━━━ DATA TO EXAMINE ━━━
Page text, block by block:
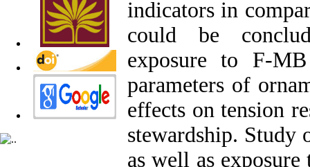
indicators in
could be
exposure to F-
parameters of
effects on tension
stewardship. Study
as well as
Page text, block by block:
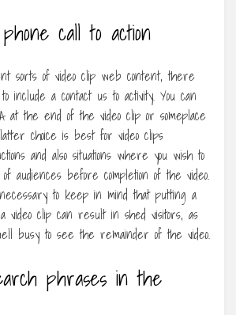
call to action
sorts of video clip web content, there
include a contact us to activity. You can
at the end of the video clip or someplace
choice is best for video clips
and also situations where you wish to
audiences before completion of the video.
to keep in mind that putting a
clip can result in shed visitors, as
busy to see the remainder of the video.
phrases in the
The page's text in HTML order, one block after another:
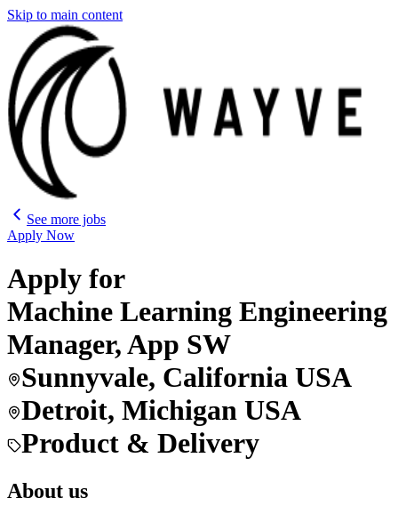
Skip to main content
See more jobs
Apply Now
Apply for
Machine Learning Engineering
Manager, App SW
Sunnyvale, California USA
Detroit, Michigan USA
Product & Delivery
About us
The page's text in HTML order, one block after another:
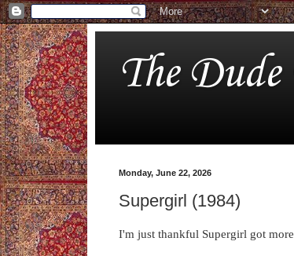
The
Monday, June 22, 2026
Supergirl (1984)
I'm just thankful Supergirl got
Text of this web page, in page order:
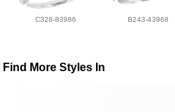
C328-83986 B243-43968
Find More Styles In
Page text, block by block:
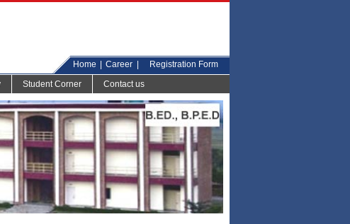
Home Career
Registration Form
Student Corner Contact us
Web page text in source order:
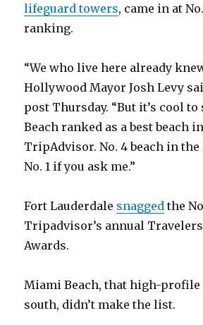
lifeguard towers, came in at
ranking.
“We who live here already
Hollywood Mayor Josh Levy
post Thursday. “But it’s cool
Beach ranked as a best beach
TripAdvisor. No. 4 beach in the
No. 1 if you ask me.”
Fort Lauderdale snagged the
Tripadvisor’s annual
Awards.
Miami Beach, that high-profile
south, didn’t make the list.
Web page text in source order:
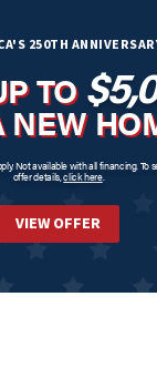
250TH
TO
NEW
Not available with all financing. To
offer details, click here.
VIEW OFFER
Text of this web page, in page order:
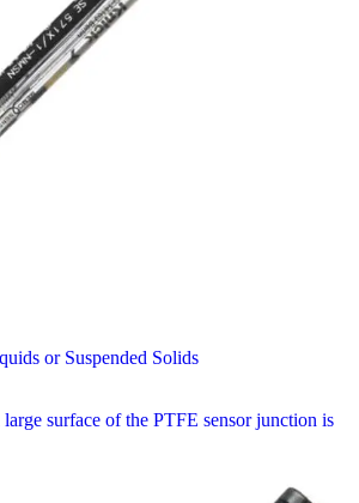
or Suspended Solids
surface of the PTFE sensor junction is
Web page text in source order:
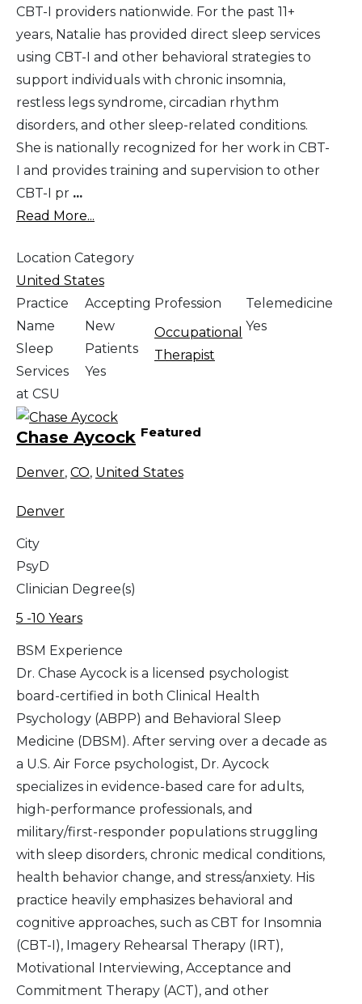
CBT-I providers nationwide. For the past 11+
years, Natalie has provided direct sleep services
using CBT-I and other behavioral strategies to
support individuals with chronic insomnia,
restless legs syndrome, circadian rhythm
disorders, and other sleep-related conditions.
She is nationally recognized for her work in CBT-
I and provides training and supervision to other
CBT-I pr ...
Read More...
Location Category
United States
Practice
Name
Sleep
Services
at CSU
Accepting
New
Patients
Yes
Profession
Occupational
Therapist
Telemedicine
Yes
Chase Aycock Featured
Denver, CO, United States
Denver
City
PsyD
Clinician Degree(s)
5 -10 Years
BSM Experience
Dr. Chase Aycock is a licensed psychologist
board-certified in both Clinical Health
Psychology (ABPP) and Behavioral Sleep
Medicine (DBSM). After serving over a decade as
a U.S. Air Force psychologist, Dr. Aycock
specializes in evidence-based care for adults,
high-performance professionals, and
military/first-responder populations struggling
with sleep disorders, chronic medical conditions,
health behavior change, and stress/anxiety. His
practice heavily emphasizes behavioral and
cognitive approaches, such as CBT for Insomnia
(CBT-I), Imagery Rehearsal Therapy (IRT),
Motivational Interviewing, Acceptance and
Commitment Therapy (ACT), and other
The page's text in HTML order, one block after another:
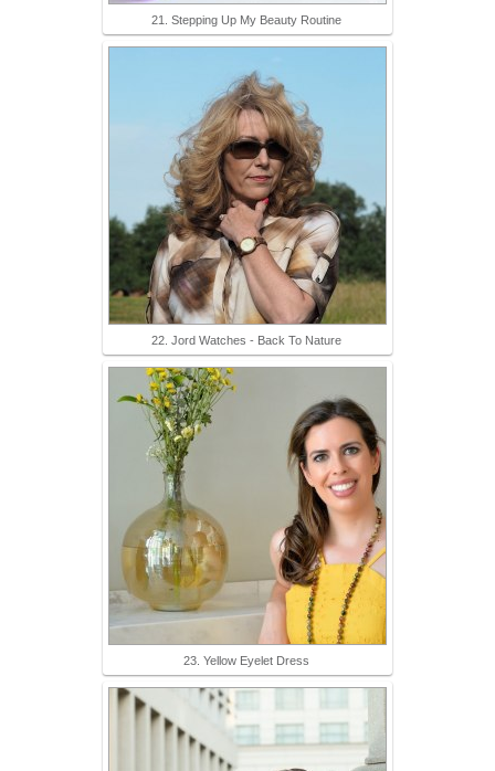
21. Stepping Up My Beauty Routine
22. Jord Watches - Back To Nature
23. Yellow Eyelet Dress
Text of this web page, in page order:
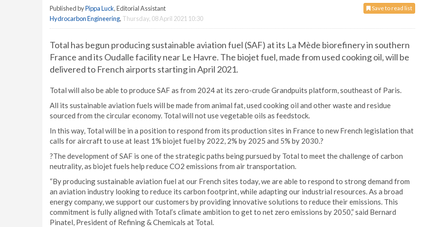
Save to read list
Published byPippa Luck, Editorial Assistant
Hydrocarbon Engineering, Thursday, 08 April 2021 10:30
Total has begun producing sustainable aviation fuel (SAF) at its La Mède biorefinery in southern
France and its Oudalle facility near Le Havre. The biojet fuel, made from used cooking oil, will be
delivered to French airports starting in April 2021.
Total will also be able to produce SAF as from 2024 at its zero-crude Grandpuits platform, southeast of Paris.
All its sustainable aviation fuels will be made from animal fat, used cooking oil and other waste and residue
sourced from the circular economy. Total will not use vegetable oils as feedstock.
In this way, Total will be in a position to respond from its production sites in France to new French legislation that
calls for aircraft to use at least 1% biojet fuel by 2022, 2% by 2025 and 5% by 2030.?
?The development of SAF is one of the strategic paths being pursued by Total to meet the challenge of carbon
neutrality, as biojet fuels help reduce CO2 emissions from air transportation.
“By producing sustainable aviation fuel at our French sites today, we are able to respond to strong demand from
an aviation industry looking to reduce its carbon footprint, while adapting our industrial resources. As a broad
energy company, we support our customers by providing innovative solutions to reduce their emissions. This
commitment is fully aligned with Total’s climate ambition to get to net zero emissions by 2050,” said Bernard
Pinatel, President of Refining & Chemicals at Total.
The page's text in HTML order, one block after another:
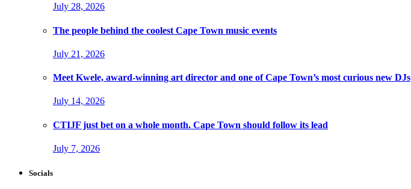
July 28, 2026
The people behind the coolest Cape Town music events
July 21, 2026
Meet Kwele, award-winning art director and one of Cape Town’s most curious new DJs
July 14, 2026
CTIJF just bet on a whole month. Cape Town should follow its lead
July 7, 2026
Socials
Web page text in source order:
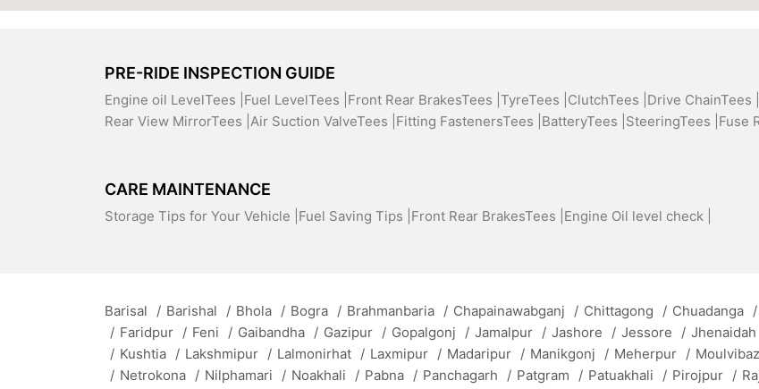
PRE-RIDE INSPECTION GUIDE
Engine oil LevelTees | Fuel LevelTees | Front Rear BrakesTees | TyreTees | ClutchTees | Drive ChainTees |
Rear View MirrorTees | Air Suction ValveTees | Fitting FastenersTees | BatteryTees | SteeringTees | Fuse
CARE MAINTENANCE
Storage Tips for Your Vehicle | Fuel Saving Tips | Front Rear BrakesTees | Engine Oil level check |
Barisal / Barishal / Bhola / Bogra / Brahmanbaria / Chapainawabganj / Chittagong / Chuadanga /
/ Faridpur / Feni / Gaibandha / Gazipur / Gopalgonj / Jamalpur / Jashore / Jessore / Jhenaidah
/ Kushtia / Lakshmipur / Lalmonirhat / Laxmipur / Madaripur / Manikgonj / Meherpur /
/ Netrokona / Nilphamari / Noakhali / Pabna / Panchagarh / Patgram / Patuakhali / Pirojpur /
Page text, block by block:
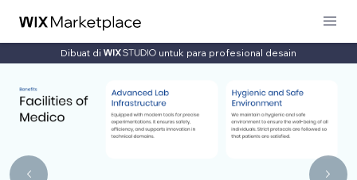
Dibuat di untuk para profesional desain
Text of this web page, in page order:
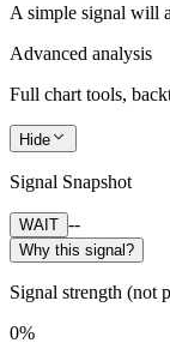
A simple signal will
Advanced analysis
Full chart tools,
Hide
Signal Snapshot
WAIT --
Why this signal?
Signal strength (not
0%
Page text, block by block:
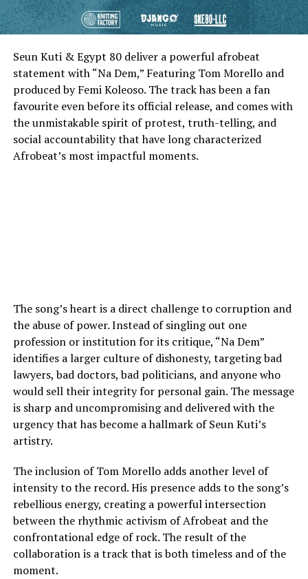
Seun Kuti & Egypt 80 deliver a powerful afrobeat
statement with “Na Dem,” Featuring Tom Morello and
produced by Femi Koleoso. The track has been a fan
favourite even before its official release, and comes with
the unmistakable spirit of protest, truth-telling, and
social accountability that have long characterized
Afrobeat’s most impactful moments.
The song’s heart is a direct challenge to corruption and
the abuse of power. Instead of singling out one
profession or institution for its critique, “Na Dem”
identifies a larger culture of dishonesty, targeting bad
lawyers, bad doctors, bad politicians, and anyone who
would sell their integrity for personal gain. The message
is sharp and uncompromising and delivered with the
urgency that has become a hallmark of Seun Kuti’s
artistry.
The inclusion of Tom Morello adds another level of
intensity to the record. His presence adds to the song’s
rebellious energy, creating a powerful intersection
between the rhythmic activism of Afrobeat and the
confrontational edge of rock. The result of the
collaboration is a track that is both timeless and of the
moment.
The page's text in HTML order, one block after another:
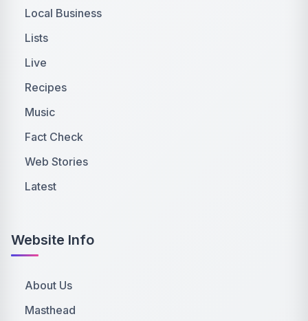
Local Business
Lists
Live
Recipes
Music
Fact Check
Web Stories
Latest
Website Info
About Us
Masthead
━━━
> [YOUR OBJECTIVE]:
For this exercise, gather every line of the data that contains the word "most".

> [ANSWER BOX]:
Meet Kwele, award-winning art director and one of Cape Town’s most curious new DJs
Afrobeat’s most impactful moments.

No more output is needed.